* _WORK INSTRUCTION_
Scan the records for the word "policy". Report each line where it occurs.
Top of EXERCISE MATERIALS
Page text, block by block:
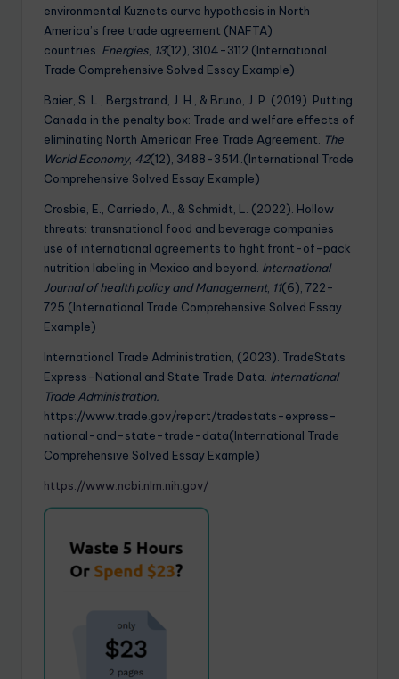
environmental Kuznets curve hypothesis in North
America’s free trade agreement (NAFTA)
countries. Energies, 13(12), 3104-3112.(International
Trade Comprehensive Solved Essay Example)
Baier, S. L., Bergstrand, J. H., & Bruno, J. P. (2019). Putting
Canada in the penalty box: Trade and welfare effects of
eliminating North American Free Trade Agreement. The
World Economy, 42(12), 3488-3514.(International Trade
Comprehensive Solved Essay Example)
Crosbie, E., Carriedo, A., & Schmidt, L. (2022). Hollow
threats: transnational food and beverage companies
use of international agreements to fight front-of-pack
nutrition labeling in Mexico and beyond. International
Journal of health policy and Management, 11(6), 722-
725.(International Trade Comprehensive Solved Essay
Example)
International Trade Administration, (2023). TradeStats
Express-National and State Trade Data. International
Trade Administration.
https://www.trade.gov/report/tradestats-express-
national-and-state-trade-data(International Trade
Comprehensive Solved Essay Example)
https://www.ncbi.nlm.nih.gov/
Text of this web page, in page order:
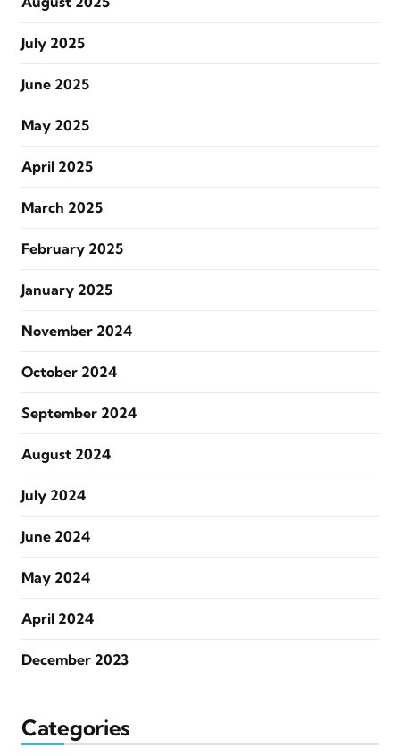
July 2025
June 2025
May 2025
April 2025
March 2025
February 2025
January 2025
November 2024
October 2024
September 2024
August 2024
July 2024
June 2024
May 2024
April 2024
December 2023
Categories
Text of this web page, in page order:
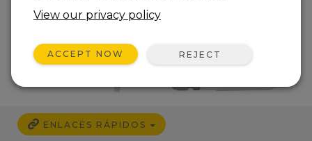
ENLACES RÁPIDOS
View our privacy policy
ACCEPT NOW REJECT
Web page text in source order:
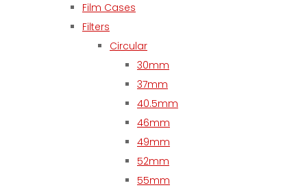
Film Cases
Filters
Circular
30mm
37mm
40.5mm
46mm
49mm
52mm
55mm
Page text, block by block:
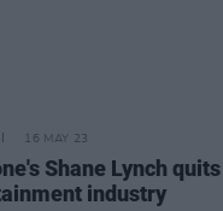
16 MAY 23
Shane Lynch quits
industry
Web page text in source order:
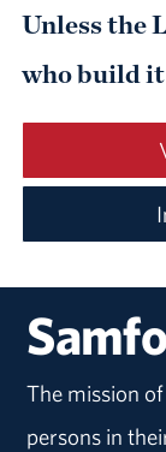
Unless the
who build
The mission
persons in
Bottom of EXERCISE MATERIALS
* _YOUR SOLUTION_
Journal of health policy and Management, 11(6), 722-
View our privacy policy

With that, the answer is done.